14 killed in Pakistan mosque blast

At least 14 people have been killed and 35 wounded in a explosion in a remote district in northwestern Pakistan, according to…

At least 14 people have been killed and 35 wounded in a explosion in a remote district in northwestern Pakistan, according to police.

"We don't know whether it was a bomb blast or somebody lobbed hand grenades into the mosque or there was some other cause of the explosion," Fida Hasan Shah, police chief of Dir district told reporters. He said the death toll could rise.

Earlier, Pakistan's army chief said Pakistan would not allow foreign troops to conduct operations on its soil after a cross-border incursion by US commandos.

The strongly-worded statement by General Ashfaq Kayani coincided with comments by the US Chairman of the Joint Chiefs of Staff, Admiral Mike Mullen, that a "more comprehensive strategy" was being formed to combat the threat from the Taliban and al Qaeda in the region.

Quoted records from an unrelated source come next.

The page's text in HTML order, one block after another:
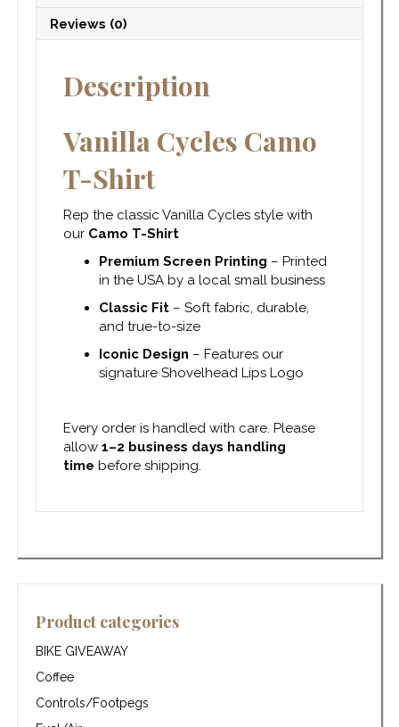
Product categories
BIKE GIVEAWAY
Coffee
Controls/Footpegs
Reviews (0)
Description
Vanilla Cycles Camo
T-Shirt
Rep the classic Vanilla Cycles style with
our Camo T-Shirt
Premium Screen Printing – Printed
in the USA by a local small business
Classic Fit – Soft fabric, durable,
and true-to-size
Iconic Design – Features our
signature Shovelhead Lips Logo
Every order is handled with care. Please
allow 1–2 business days handling
time before shipping.
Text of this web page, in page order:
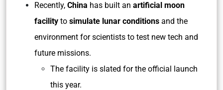
Recently, China has built an artificial moon
facility to simulate lunar conditions and the
environment for scientists to test new tech and
future missions.
The facility is slated for the official launch
this year.
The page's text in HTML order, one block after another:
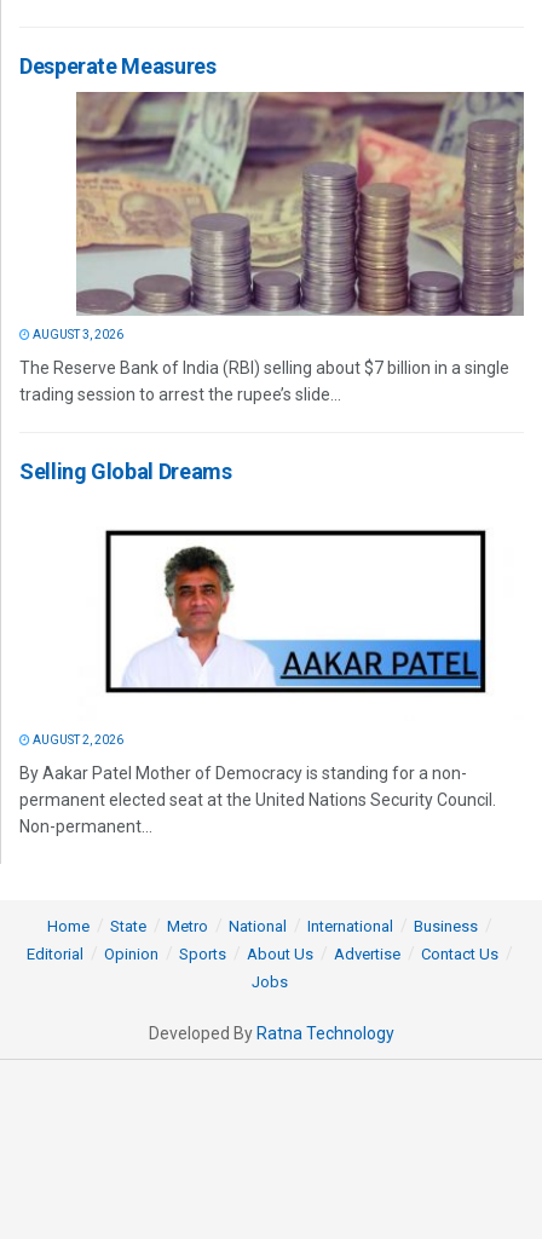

General Kayani, who met Mr Mullen and other senior U.S. commanders on an aircraft carrier in the Indian Ocean on Aug. 28, delivered a clear message that foreign forces would not be tolerated on Pakistani territory, without directly referring to Mr Mullen's comments.

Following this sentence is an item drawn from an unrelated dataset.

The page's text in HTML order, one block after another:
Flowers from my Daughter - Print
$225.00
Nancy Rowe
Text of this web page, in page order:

"The sovereignty and territorial integrity of the country will be defended at all cost and no external force is allowed to conduct operations ... inside Pakistan," a military statement quoted General Kayani as saying.

Helicopter-borne US commandos carried out a ground assault in Pakistan's South Waziristan, a sanctuary for al Qaeda operatives, last week, the first known incursion into Pakistan by US troops since the 2001 invasion of Afghanistan, killing 20 people, including women and children.